Stat 411/511

Lab 3

Jan 21st

Compiling reminder

Your TAs are much happier when your homework submissions are nicely formatted Compiled Notebooks and they don’t have to search through pages to find your answers. Remember,

  • Use #' for lines that include your answers to questions, so it looks like text in Word rather than code.
  • Use # for plots that you looked at but don’t want to include
  • Start a line with #' # to add a big heading, or #' ## for a smaller heading. Use these for question numbers and part numbers to help your TA navigate.

Your TA will quickly highlight this in Joe’s Homework 1 solution code. In future homeworks you will lose 0.5 points for a document that is hard for the TA to find your answers in.

Goals

A shortish lab today to give your TAs time to go over question relating to HW#2 or the practice quiz. We have a couple of things to cover regarding fitted multiple regression models in R.

  • Confidence intervals on single parameters
  • Confidence intervals on linear combinations of parameters
  • Residual plots for multiple regression

Most of the commands will be familiar from simple linear regression.

Confidence intervals on parameters

From the case1002 example from class, our question of interest could be answered with a test that the coefficient on the echo-locating bat indicator variable was zero. Let’s fit the model in R first,

library(Sleuth3)
library(ggplot2)
fit_bats <- lm(log(Energy) ~ log(Mass) + Type, data = case1002)
summary(fit_bats)

Notice the Type rows. There is one for non-echo-locating birds and one for non-echolocating bats, R has made the echolocating bats the reference level (and therefore it doesn’t appear in the model). This isn’t how we represented the model in class and we can’t answer our question of interest directly with this output. To fix that, we to redefine the reference level to be non-echolocating bats. We’ll do that by making a new column:

case1002$Type2 <- relevel(case1002$Type, ref = "non-echolocating bats")

and use the new column in our regression model,

fit_2 <- lm(log(Energy) ~ log(Mass) + Type2,
    data = case1002)
summary(fit_2)
confint(fit_2)

Now we can read off the parameter estimate for the echo-locating bats, 0.07866, and the test for \(\beta_3=0\), p-value = 0.703. Confidence intervals for the parameters can be obtained with

confint(fit_2)
##                               2.5 %  97.5 %
## (Intercept)                 -2.1853 -0.9674
## log(Mass)                    0.7205  0.9094
## Type2echolocating bats      -0.3510  0.5083
## Type2non-echolocating birds -0.1398  0.3443

As a check, we can calculate the 95% confidence interval for the intercept as,

-1.57636  + c(-1, 1)  * qt(0.975, 16) * 0.28724
## [1] -2.1853 -0.9674

Check the intervals for the other two parameters.
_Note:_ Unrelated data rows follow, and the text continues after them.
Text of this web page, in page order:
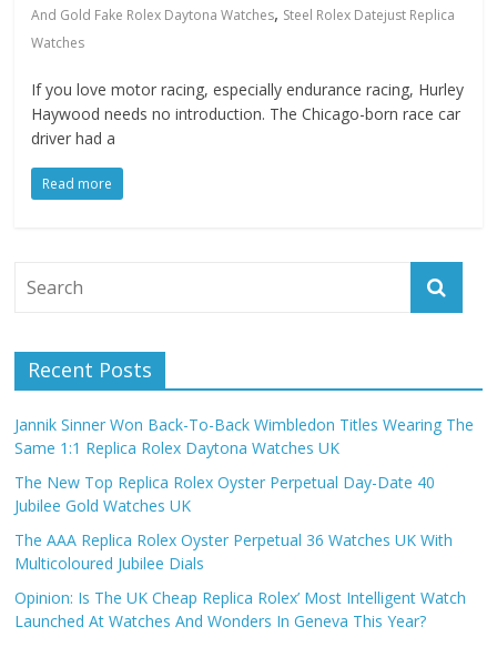
And Gold Fake Rolex Daytona Watches, Steel Rolex Datejust Replica
Watches
If you love motor racing, especially endurance racing, Hurley
Haywood needs no introduction. The Chicago-born race car
driver had a
Read more
Recent Posts
Jannik Sinner Won Back-To-Back Wimbledon Titles Wearing The
Same 1:1 Replica Rolex Daytona Watches UK
The New Top Replica Rolex Oyster Perpetual Day-Date 40
Jubilee Gold Watches UK
The AAA Replica Rolex Oyster Perpetual 36 Watches UK With
Multicoloured Jubilee Dials
Opinion: Is The UK Cheap Replica Rolex’ Most Intelligent Watch
Launched At Watches And Wonders In Geneva This Year?
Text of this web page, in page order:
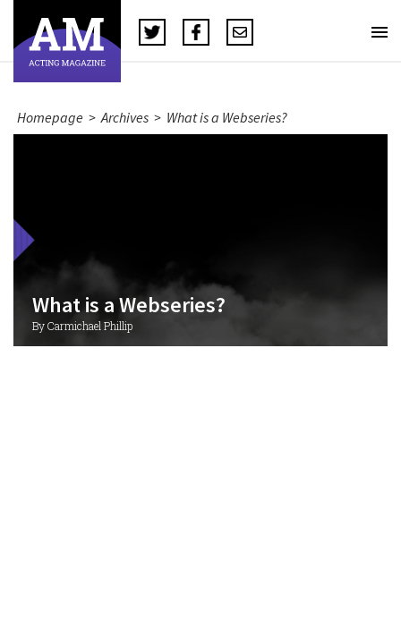
Homepage > Archives > What is a Webseries?
What is a Webseries?
By Carmichael Phillip
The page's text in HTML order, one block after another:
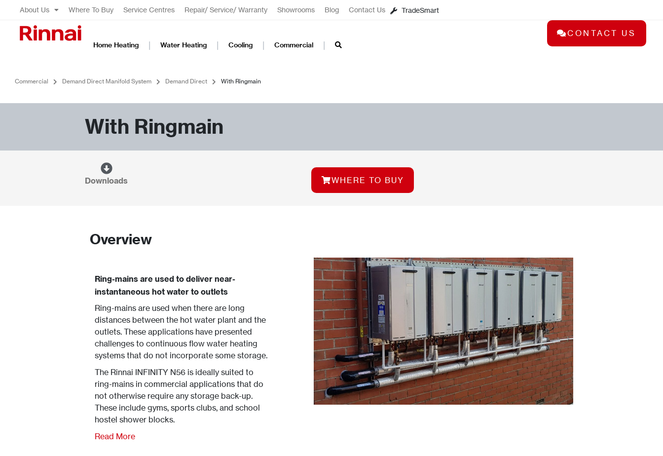
About Us Where To Buy Service Centres Repair/ Service/ Warranty Showrooms Blog Contact Us TradeSmart
Home Heating Water Heating Cooling Commercial
CONTACT US
Commercial Demand Direct Manifold System Demand Direct With Ringmain
With Ringmain
Downloads WHERE TO BUY
Overview
Ring-mains are used to deliver near-
instantaneous hot water to outlets
Ring-mains are used when there are long
distances between the hot water plant and the
outlets. These applications have presented
challenges to continuous flow water heating
systems that do not incorporate some storage.
The Rinnai INFINITY N56 is ideally suited to
ring-mains in commercial applications that do
not otherwise require any storage back-up.
These include gyms, sports clubs, and school
hostel shower blocks.
Read More
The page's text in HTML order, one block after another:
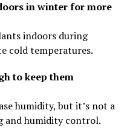
in winter for more
indoors during
cold temperatures.
to keep them
humidity, but it’s not a
and humidity control.

The parameter that characterizes the offset between echolocating bats (the reference level) and non-echolocating birds can also be read off the regression fit.

If we are interested in the offset between non-echolocating birds and echolocating bats, we need to refer to our first model, where echolocating bats were the reference level:

summary(fit_bats)
confint(fit_bats)

Now the Typenon-echolocating birds parameter directly captures the offset between non-echolocating birds and echolocating bats, we estimate it to be 0.0236.

Try setting non-echolocating birds as the reference level. Which parameter captures the offset between non-echolocating birds and echolocating bats? How does it differ to the one above?

Residual plots in multiple regression

There really isn’t anything new. Checking assumptions of linearity, constant spread and normality are exactly the same as in simple linear regression. The only difference being you might want to check the residuals against each explanatory (now we have more than one).

Fit the model, plot with the model in the data argument to qplot. For the bats case study, we first might look at the residuals against the explantories,

qplot(`log(Mass)`, .resid, data = fit_2)
qplot(Type2, .resid, data = fit_2)

Notice that the data argument is the model fit, not the original data.frame. Also note the backticks, around log(Mass) this is because the model has a log(Mass) term in it which isn’t technically a valid R variable name, but the backticks let us use it. Looks like there might be some evidence that birds have a larger spread about the regression line than the bats, but it could also be an artifact of having many more bird measurements than bat measurements.

We should also check the residuals against fitted values

qplot(.fitted, .resid, data = fit_2) +
  geom_smooth()
## geom_smooth: method="auto" and size of largest group is <1000, so using loess. Use 'method = x' to change the smoothing method.
qplot(sample =  .resid, data = fit_bats)

Any signs of non-constant spread or non-normality?